I’m not worried because I know he’s not going to do anything. This is another of his sister’s attempts to get him ‘out there’ or ‘back in the game’ or whatever euphemism she uses for dealing with what’s going on with him. I’m confident that box will be sitting there untouched the next time I visit. When he comes back in with a towel wrapped around his waist, I ask him how his sister is, he shrugs and says: ‘She wanted an update on my von Mises presentation.’ He told me he never wanted to study finance, he finds it dull and confusing, but he had to stay close to home and be the STEMlord the family demands him to be as the firstborn male. I get the impression he’s flunking hard. Extensions are mentioned a lot.

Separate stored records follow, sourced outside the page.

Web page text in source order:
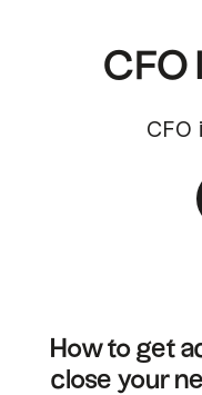
CFO
CFO
How to get
close your
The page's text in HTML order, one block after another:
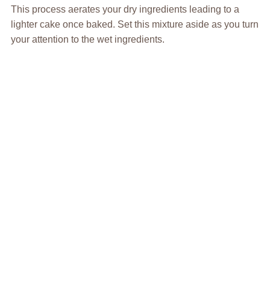
This process aerates your dry ingredients leading to a
lighter cake once baked. Set this mixture aside as you turn
your attention to the wet ingredients.
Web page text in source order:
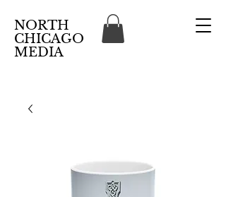
NORTH
CHICAGO
MEDIA
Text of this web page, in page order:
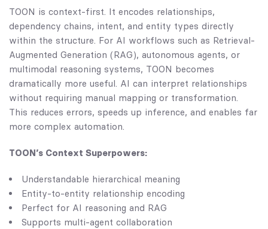
TOON is context-first. It encodes relationships,
dependency chains, intent, and entity types directly
within the structure. For AI workflows such as Retrieval-
Augmented Generation (RAG), autonomous agents, or
multimodal reasoning systems, TOON becomes
dramatically more useful. AI can interpret relationships
without requiring manual mapping or transformation.
This reduces errors, speeds up inference, and enables far
more complex automation.
TOON’s Context Superpowers:
Understandable hierarchical meaning
Entity-to-entity relationship encoding
Perfect for AI reasoning and RAG
Supports multi-agent collaboration
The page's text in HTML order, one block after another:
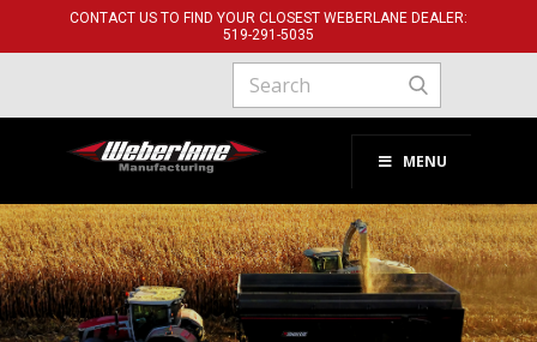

He takes off the towel, drops onto the mattress, pulls the duvet up to his chin and watches me undress. He lifts the duvet to let me in and we tangle together in each other’s warmth. His hole is freshly shaved, he’s rubbed some lotion into it that smells of coconut. It’s bitter and acidic and addictive. He never lets me fuck him – he always tells me ‘Next time’ – and that’s what keeps me coming back, the promise. It ends the same way every time: me straddling his chest so he can crane his neck and take the head of my dick in his mouth until I slide out and bust over his clamped lips and quivering chin, then tonguing his balls until he finishes himself off. As soon as he busts, he rolls off the mattress and leaves the room.
I’m sitting on the edge of the mattress when something comes into my mind from a region where all the inconsequential stuff that somehow sticks is stored – me and a bunch of schoolmates are talking to this kid who asks us if we like to ‘shiver a beauty.’ We haven’t got a clue what this kid’s on about until he makes a wanking gesture. After that, we crack up and follow this kid around shouting ‘shiver a beauty!’ in increasingly obnoxious tones. From that day on, everyone called this kid ‘Beauty.’ We never bothered to find out if he made it up, or where he heard it from, or what it even means, because it was too much fun to chase this scrawny kid up and down the corridors screaming ‘Beauty!’